A question any practitioner of Internet-based analytics will be asked by many different stakeholders is “why don’t the numbers match?” Counts of the identically named metrics from ad servers don’t match the web analytics tool, which don’t match the for-pay third party audience measurement tools, which don’t match the free audience measurement tools, which never match any of the homegrown internal measurement tools. And none of them ever match each other.
So it’s a good question certainly valid to ask. The answers are even fairly easy to understand, but the root causes are often difficult to pinpoint and even harder, if possible at all, to remedy. The fact of the matter is that data discrepancies in analytics result for a multitude of reasons, such as:
On the audience measurement side, data is collected from self-selecting panels who install proprietary software (i.e. toolbars and so on) on their computers, perhaps at work or at their university, but most likely at home. Then, the collected data from different panels is rolled-up and combined, and the limited subset of the Internet population that chooses to be monitored, in exchange for some incentive, is inflated and projected to the entire Internet audience using proprietary statistical methods. We also have data collected from a limited set of geographically specific ISP’s. And regardless of whether we’re talking about audience measurement or web analytics, the different data collection methods often, but not always, involve cookies and all their inherent issues of cookie deletion.
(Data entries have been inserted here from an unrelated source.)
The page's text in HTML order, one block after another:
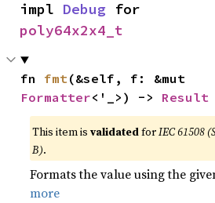
impl Debug
poly64x2x4_t
fn fmt
Formatter<'_>) -> Result
This item isvalidatedforIEC 61508
B).
Formats the value using the
more
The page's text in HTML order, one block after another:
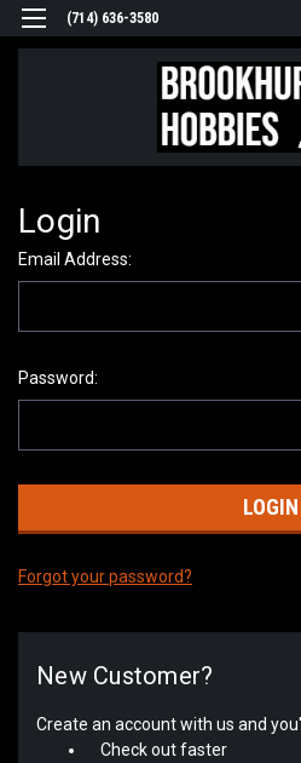
(714) 636-3580
Login
Email Address:
Password:
Forgot your password?
New Customer?
Create an account with us and
Check out faster
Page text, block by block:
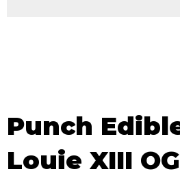
Punch
Louie XIII OG
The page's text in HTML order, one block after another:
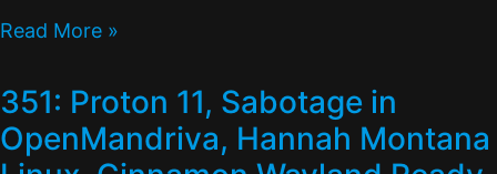
Read More »
351: Proton 11, Sabotage in
OpenMandriva, Hannah Montana
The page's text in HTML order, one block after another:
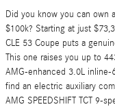
Did you know you can own
$100k? Starting at just
CLE 53 Coupe puts a
This one raises you up to
AMG-enhanced 3.0L
find an electric auxiliary
AMG SPEEDSHIFT TCT 9-
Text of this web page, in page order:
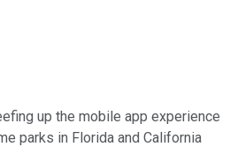
up the mobile app experience
parks in Florida and California
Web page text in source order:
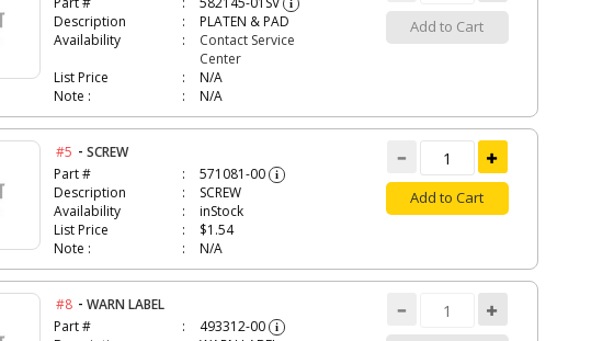
i
Description
PLATEN & PAD
Availability
Contact Service
Center
List Price
N/A
Note :
N/A
Add to Cart
#5 -SCREW
Part #
571081-00 i
Description
SCREW
Availability
inStock
List Price
$1.54
Note :
N/A
Add to Cart
#8 -WARN LABEL
Part #
493312-00 i
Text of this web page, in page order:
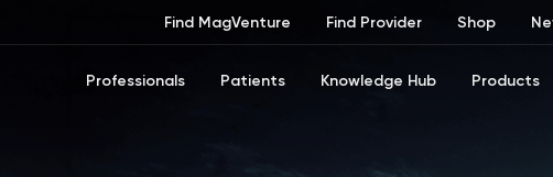
Find MagVenture Find Provider Shop
Professionals Patients Knowledge Hub Products

- Unique data models. Ad servers aren’t focused on counting page views and the other dimension of web analytics (visits, time, and so on). Rather ad servers focus on serving and counting impressions served (and loads of related derivative calculations, like CTR, CPC, and view–thru). Metrics are based on an ad request and an ad code. Ads may or may not be targeted to a page, and instead to various constructs, like a “zone” or “keyword.” What that means is that the “page” dimension may not even exist in your ad server’s data model. In other words, you aren’t looking at impressions measured on a page, but rather at the number of impressions served in a different conceptual construct. That’s one of the reasons why people say metrics and ad-serving systems “don’t measure the same thing.”
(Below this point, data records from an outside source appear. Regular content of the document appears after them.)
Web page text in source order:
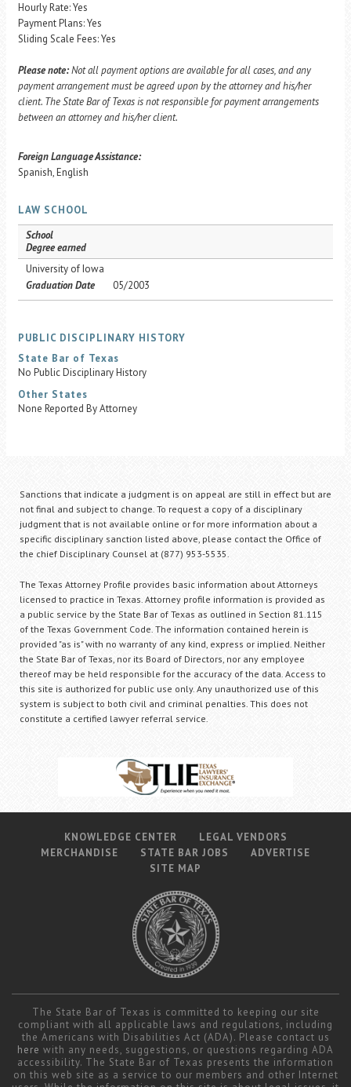
Hourly Rate: Yes
Payment Plans: Yes
Sliding Scale Fees: Yes
Please note:Not all payment options are available for all cases, and any
payment arrangement must be agreed upon by the attorney and his/her
client. The State Bar of Texas is not responsible for payment arrangements
between an attorney and his/her client.
Foreign Language Assistance:
Spanish, English
LAW SCHOOL
School
Degree earned
University of Iowa
Graduation Date
05/2003
PUBLIC DISCIPLINARY HISTORY
State Bar of Texas
No Public Disciplinary History
Other States
None Reported By Attorney
Sanctions that indicate a judgment is on appeal are still in effect but are
not final and subject to change. To request a copy of a disciplinary
judgment that is not available online or for more information about a
specific disciplinary sanction listed above, please contact the Office of
the chief Disciplinary Counsel at (877) 953-5535.
The Texas Attorney Profile provides basic information about Attorneys
licensed to practice in Texas. Attorney profile information is provided as
a public service by the State Bar of Texas as outlined in Section 81.115
of the Texas Government Code. The information contained herein is
provided "as is" with no warranty of any kind, express or implied. Neither
the State Bar of Texas, nor its Board of Directors, nor any employee
thereof may be held responsible for the accuracy of the data. Access to
this site is authorized for public use only. Any unauthorized use of this
system is subject to both civil and criminal penalties. This does not
constitute a certified lawyer referral service.
KNOWLEDGE CENTER
LEGAL VENDORS
MERCHANDISE
STATE BAR JOBS
ADVERTISE
SITE MAP
The State Bar of Texas is committed to keeping our site
compliant with all applicable laws and regulations, including
the Americans with Disabilities Act (ADA). Please contact us
here with any needs, suggestions, or questions regarding ADA
accessibility. The State Bar of Texas presents the information
on this web site as a service to our members and other Internet
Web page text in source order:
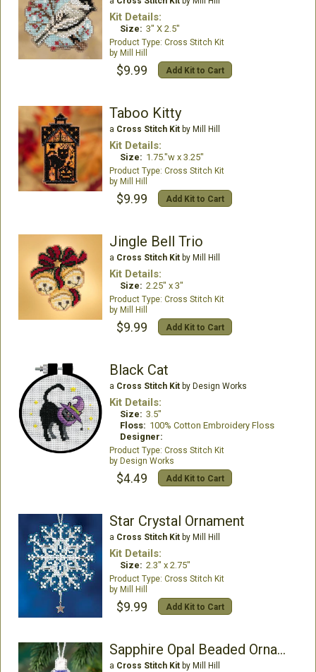
Kit Details:
Size: 3" X 2.5"
Cross Stitch Kit
Mill Hill
$9.99 Add Kit to Cart
Taboo Kitty
a Cross Stitch Kitby Mill Hill
Kit Details:
Size: 1.75."w x 3.25"
Cross Stitch Kit
Mill Hill
$9.99 Add Kit to Cart
Jingle Bell Trio
a Cross Stitch Kitby Mill Hill
Kit Details:
Size: 2.25" x 3"
Cross Stitch Kit
Mill Hill
$9.99 Add Kit to Cart
Black Cat
a Cross Stitch Kitby Design Works
Kit Details:
Size: 3.5"
Floss: 100% Cotton Embroidery Floss
Designer:
Cross Stitch Kit
Design Works
$4.49 Add Kit to Cart
Star Crystal Ornament
a Cross Stitch Kitby Mill Hill
Kit Details:
Size: 2.3" x 2.75"
Cross Stitch Kit
Mill Hill
$9.99 Add Kit to Cart
Sapphire Opal Beaded Ornament Kit
a Cross Stitch Kitby Mill Hill

- Cookie issues. When you’re counting based on cookies, third-party cookies get blocked (often by privacy software). Many ad servers and web analytics tools still serve third party cookies, and many corporations have not tricked out their DNS to accommodate this issue. And we all know how cookie deletion affects unique visitor counts, even if you use first-party cookies.
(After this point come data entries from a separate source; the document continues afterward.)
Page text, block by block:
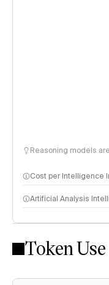
Reasoning models
Cost per Intelligence
Artificial Analysis
Intelligence Index
Token Use
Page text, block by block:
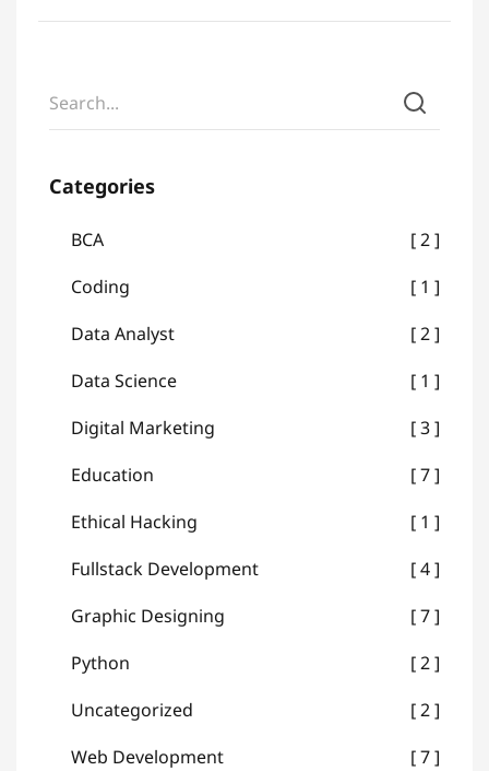
Categories
BCA
2
Coding
1
Data Analyst
2
Data Science
1
Digital Marketing
3
Education
7
Ethical Hacking
1
Fullstack Development
4
Graphic Designing
7
Python
2
Uncategorized
2
Web Development
7
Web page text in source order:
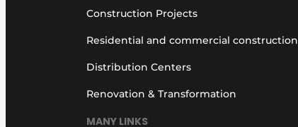
Vacancies
Construction Projects
Residential and commercial construction
Distribution Centers
Renovation & Transformation
MANY LINKS

And of course, there’s always the nebulous issue around the complete lack of consensus-based, enforceable standards for online measurement. No industry organization can say what vendors or companies “must” do, only what they “should” do… And no industry body is going to get successful companies to change their secret sauce just because they said so…
So what’s a practitioner to do? Understand the potential sources of discrepancies. Work with your team (from IT to vendors) to prevent and minimize the root causes when possible. Educate your team when discrepancies are not remediable. Ensure you use the different sources of metrics judiciously in the context of your business goals. Finally, realize that none of the tools are more “correct” than any other. All of our analytics tools serve different, and sometimes overlapping, business purposes – from counting ads, to influencing media buying, to sizing audiences, to measuring business performance, and to optimizing the site.